# Sick NEw Cape Horn!!! Check her out!!!



## Capt. Joey Sauvageau (May 12, 2013)

New to Pensacola Fishing Forum. I'm a charter boat guide out of Destin FL. I run a brand new 2013, 31 ft. Cape Horn. A buddy of mine told me to join the site so I did. Here are a few pics of the new boat and a few pics of the last few charters I have ran. Check out our website at http://itsbeenreel.com/ or find us on facebook at" It's Been Reel Fishing Charters."

Thanks, Good luck and good fishing.

Capt. Joey


----------



## specktackler57 (May 15, 2011)

dayum


----------



## Jason (Oct 2, 2007)

Sweet!!!!


----------



## BlaineAtk (Jun 8, 2010)

Wirelessly posted

Nice. I hope to upgrade to an older 27 from my 21


----------



## lobsterman (Sep 30, 2007)

Awesome ride.


----------



## reelndrag (Feb 20, 2013)

Very nice! Welcome to the forum!


----------



## Catchin Hell (Oct 9, 2007)

Welcome to the forum...:thumbsup:


----------



## Chapman5011 (Mar 7, 2013)

Sweet ride


----------



## almo100 (Mar 1, 2013)

Nice.


----------



## sniperpeeps (Mar 5, 2011)

Nice ride man, welcome to the forum!


----------



## marmidor (Mar 15, 2008)

BlaineAtk said:


> Wirelessly posted
> 
> Nice. I hope to upgrade to an older 27 from my 21


Man stick with your 21! I had a older (1994) 27 and it was a rough ride. I have a 03 21ft now and it's by far my favorite boat I've owned.


----------



## marmidor (Mar 15, 2008)

Oh and that's a find lookin ride capt!


----------



## ShortBoatFishin (Mar 6, 2013)

Nice boat and nice catches!


----------



## RedGeese (Apr 15, 2013)

*Brand new Cape Horn 24OS*

Just left the factory in Milton. At the dealer waiting on electronics (Garmin 5212 chart plotter/ gps, Garmin 24 fish finder, Garmin 100 VHF) We take her home to Fourchon, LA. next week. Let the fishing begin........................


----------



## k-p (Oct 7, 2009)

Both boats are very nice looking. I'm trying to figure out myself if I want a 31 or a 24. A 27 would be ideal if they didn't have the front seats in them.


----------



## MillerTime (Jul 6, 2011)

k-p said:


> Both boats are very nice looking. I'm trying to figure out myself if I want a 31 or a 24. A 27 would be ideal if they didn't have the front seats in them.

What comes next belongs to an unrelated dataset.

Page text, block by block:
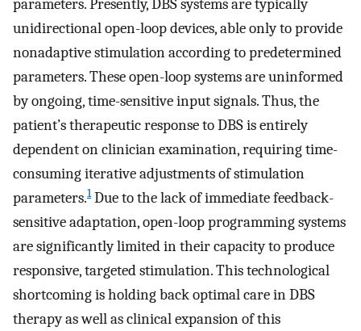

I would go with the 31. Much more available room.


----------



## bigtallluke (Jul 14, 2012)

Joey welcome to the forums, I briefly met you when I went out for a super quick trip with Chris last season.... Met you when we came back to the dock and you were about to take a group out. Awesome boat for sure, with tons of fishing room! Sick ride! Hope to see you a lot more this season, and I sure hope you guys start getting booked solid with trips now that summer is here!


----------



## Lexcore (May 5, 2012)

Nice:thumbup: on your site do you have prices:whistling:


----------